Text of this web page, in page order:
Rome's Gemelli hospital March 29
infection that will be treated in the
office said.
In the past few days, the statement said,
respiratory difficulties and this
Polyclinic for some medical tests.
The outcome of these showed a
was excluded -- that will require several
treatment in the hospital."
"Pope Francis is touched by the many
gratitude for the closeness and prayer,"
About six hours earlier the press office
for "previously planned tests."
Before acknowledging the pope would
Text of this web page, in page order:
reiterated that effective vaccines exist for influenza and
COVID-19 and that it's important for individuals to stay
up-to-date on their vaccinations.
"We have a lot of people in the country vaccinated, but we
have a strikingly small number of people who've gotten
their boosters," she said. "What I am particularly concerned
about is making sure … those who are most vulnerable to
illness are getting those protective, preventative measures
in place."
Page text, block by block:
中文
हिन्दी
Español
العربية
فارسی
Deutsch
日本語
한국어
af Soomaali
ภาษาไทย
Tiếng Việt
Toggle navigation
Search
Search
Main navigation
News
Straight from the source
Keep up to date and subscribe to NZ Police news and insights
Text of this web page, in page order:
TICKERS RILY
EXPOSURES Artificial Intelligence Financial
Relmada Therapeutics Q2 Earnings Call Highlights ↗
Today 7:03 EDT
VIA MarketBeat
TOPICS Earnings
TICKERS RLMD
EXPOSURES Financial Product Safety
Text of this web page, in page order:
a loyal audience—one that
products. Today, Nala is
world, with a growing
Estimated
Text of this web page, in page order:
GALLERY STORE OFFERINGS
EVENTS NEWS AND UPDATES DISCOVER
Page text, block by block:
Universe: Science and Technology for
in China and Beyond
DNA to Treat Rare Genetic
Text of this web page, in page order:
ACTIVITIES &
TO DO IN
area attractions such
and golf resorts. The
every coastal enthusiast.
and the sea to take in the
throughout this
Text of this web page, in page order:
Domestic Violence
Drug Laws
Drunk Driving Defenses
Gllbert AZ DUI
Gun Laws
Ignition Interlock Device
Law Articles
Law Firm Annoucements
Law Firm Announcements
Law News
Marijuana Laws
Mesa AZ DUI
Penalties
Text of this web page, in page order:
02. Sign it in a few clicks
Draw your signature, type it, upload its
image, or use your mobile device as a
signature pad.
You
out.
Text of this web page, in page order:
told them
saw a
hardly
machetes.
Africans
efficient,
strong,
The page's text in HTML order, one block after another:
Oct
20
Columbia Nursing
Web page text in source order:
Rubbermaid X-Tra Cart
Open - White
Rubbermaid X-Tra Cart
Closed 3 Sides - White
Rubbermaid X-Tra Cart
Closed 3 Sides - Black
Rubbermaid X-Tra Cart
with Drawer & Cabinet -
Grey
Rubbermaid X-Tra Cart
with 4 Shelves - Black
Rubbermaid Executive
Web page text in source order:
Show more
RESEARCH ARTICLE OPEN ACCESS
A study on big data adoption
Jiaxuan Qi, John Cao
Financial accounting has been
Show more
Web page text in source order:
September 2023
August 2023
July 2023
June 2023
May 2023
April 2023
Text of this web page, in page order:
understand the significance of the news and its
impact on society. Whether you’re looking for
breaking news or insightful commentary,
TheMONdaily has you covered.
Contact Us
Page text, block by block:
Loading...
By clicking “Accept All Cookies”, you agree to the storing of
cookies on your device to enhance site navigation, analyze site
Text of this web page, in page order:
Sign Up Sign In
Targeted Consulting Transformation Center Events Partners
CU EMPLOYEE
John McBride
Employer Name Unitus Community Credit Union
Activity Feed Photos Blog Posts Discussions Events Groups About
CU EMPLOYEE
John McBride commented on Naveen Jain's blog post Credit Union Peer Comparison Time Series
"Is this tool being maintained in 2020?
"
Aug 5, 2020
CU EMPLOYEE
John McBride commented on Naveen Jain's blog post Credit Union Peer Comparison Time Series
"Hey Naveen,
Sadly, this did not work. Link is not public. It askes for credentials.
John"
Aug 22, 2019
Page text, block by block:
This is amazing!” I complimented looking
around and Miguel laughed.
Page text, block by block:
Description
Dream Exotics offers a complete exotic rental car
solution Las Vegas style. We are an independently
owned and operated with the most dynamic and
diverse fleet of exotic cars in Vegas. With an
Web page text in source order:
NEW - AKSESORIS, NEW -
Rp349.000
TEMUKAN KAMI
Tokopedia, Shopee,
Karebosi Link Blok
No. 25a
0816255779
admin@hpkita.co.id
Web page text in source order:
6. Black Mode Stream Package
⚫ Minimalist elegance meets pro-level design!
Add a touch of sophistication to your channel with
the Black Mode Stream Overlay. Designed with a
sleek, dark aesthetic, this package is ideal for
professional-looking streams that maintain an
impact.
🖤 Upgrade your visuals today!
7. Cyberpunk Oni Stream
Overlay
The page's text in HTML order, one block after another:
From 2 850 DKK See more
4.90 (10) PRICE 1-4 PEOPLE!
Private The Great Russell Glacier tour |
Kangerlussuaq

WHAT IS REQUIRED = Could all of the entries be retyped word for word?

FINAL ANSWER =
Text of this web page, in page order:
Rome's Gemelli hospital March 29
infection that will be treated in the
office said.
In the past few days, the statement said,
respiratory difficulties and this
Polyclinic for some medical tests.
The outcome of these showed a
was excluded -- that will require several
treatment in the hospital."
"Pope Francis is touched by the many
gratitude for the closeness and prayer,"
About six hours earlier the press office
for "previously planned tests."
Before acknowledging the pope would
Text of this web page, in page order:
reiterated that effective vaccines exist for influenza and
COVID-19 and that it's important for individuals to stay
up-to-date on their vaccinations.
"We have a lot of people in the country vaccinated, but we
have a strikingly small number of people who've gotten
their boosters," she said. "What I am particularly concerned
about is making sure … those who are most vulnerable to
illness are getting those protective, preventative measures
in place."
Page text, block by block:
中文
हिन्दी
Español
العربية
فارسی
Deutsch
日本語
한국어
af Soomaali
ภาษาไทย
Tiếng Việt
Toggle navigation
Search
Search
Main navigation
News
Straight from the source
Keep up to date and subscribe to NZ Police news and insights
Text of this web page, in page order:
TICKERS RILY
EXPOSURES Artificial Intelligence Financial
Relmada Therapeutics Q2 Earnings Call Highlights ↗
Today 7:03 EDT
VIA MarketBeat
TOPICS Earnings
TICKERS RLMD
EXPOSURES Financial Product Safety
Text of this web page, in page order:
a loyal audience—one that
products. Today, Nala is
world, with a growing
Estimated
Text of this web page, in page order:
GALLERY STORE OFFERINGS
EVENTS NEWS AND UPDATES DISCOVER
Page text, block by block:
Universe: Science and Technology for
in China and Beyond
DNA to Treat Rare Genetic
Text of this web page, in page order:
ACTIVITIES &
TO DO IN
area attractions such
and golf resorts. The
every coastal enthusiast.
and the sea to take in the
throughout this
Text of this web page, in page order:
Domestic Violence
Drug Laws
Drunk Driving Defenses
Gllbert AZ DUI
Gun Laws
Ignition Interlock Device
Law Articles
Law Firm Annoucements
Law Firm Announcements
Law News
Marijuana Laws
Mesa AZ DUI
Penalties
Text of this web page, in page order:
02. Sign it in a few clicks
Draw your signature, type it, upload its
image, or use your mobile device as a
signature pad.
You
out.
Text of this web page, in page order:
told them
saw a
hardly
machetes.
Africans
efficient,
strong,
The page's text in HTML order, one block after another:
Oct
20
Columbia Nursing
Web page text in source order:
Rubbermaid X-Tra Cart
Open - White
Rubbermaid X-Tra Cart
Closed 3 Sides - White
Rubbermaid X-Tra Cart
Closed 3 Sides - Black
Rubbermaid X-Tra Cart
with Drawer & Cabinet -
Grey
Rubbermaid X-Tra Cart
with 4 Shelves - Black
Rubbermaid Executive
Web page text in source order:
Show more
RESEARCH ARTICLE OPEN ACCESS
A study on big data adoption
Jiaxuan Qi, John Cao
Financial accounting has been
Show more
Web page text in source order:
September 2023
August 2023
July 2023
June 2023
May 2023
April 2023
Text of this web page, in page order:
understand the significance of the news and its
impact on society. Whether you’re looking for
breaking news or insightful commentary,
TheMONdaily has you covered.
Contact Us
Page text, block by block:
Loading...
By clicking “Accept All Cookies”, you agree to the storing of
cookies on your device to enhance site navigation, analyze site
Text of this web page, in page order:
Sign Up Sign In
Targeted Consulting Transformation Center Events Partners
CU EMPLOYEE
John McBride
Employer Name Unitus Community Credit Union
Activity Feed Photos Blog Posts Discussions Events Groups About
CU EMPLOYEE
John McBride commented on Naveen Jain's blog post Credit Union Peer Comparison Time Series
"Is this tool being maintained in 2020?
"
Aug 5, 2020
CU EMPLOYEE
John McBride commented on Naveen Jain's blog post Credit Union Peer Comparison Time Series
"Hey Naveen,
Sadly, this did not work. Link is not public. It askes for credentials.
John"
Aug 22, 2019
Page text, block by block:
This is amazing!” I complimented looking
around and Miguel laughed.
Page text, block by block:
Description
Dream Exotics offers a complete exotic rental car
solution Las Vegas style. We are an independently
owned and operated with the most dynamic and
diverse fleet of exotic cars in Vegas. With an
Web page text in source order:
NEW - AKSESORIS, NEW -
Rp349.000
TEMUKAN KAMI
Tokopedia, Shopee,
Karebosi Link Blok
No. 25a
0816255779
admin@hpkita.co.id
Web page text in source order:
6. Black Mode Stream Package
⚫ Minimalist elegance meets pro-level design!
Add a touch of sophistication to your channel with
the Black Mode Stream Overlay. Designed with a
sleek, dark aesthetic, this package is ideal for
professional-looking streams that maintain an
impact.
🖤 Upgrade your visuals today!
7. Cyberpunk Oni Stream
Overlay
The page's text in HTML order, one block after another:
From 2 850 DKK See more
4.90 (10) PRICE 1-4 PEOPLE!
Private The Great Russell Glacier tour |
Kangerlussuaq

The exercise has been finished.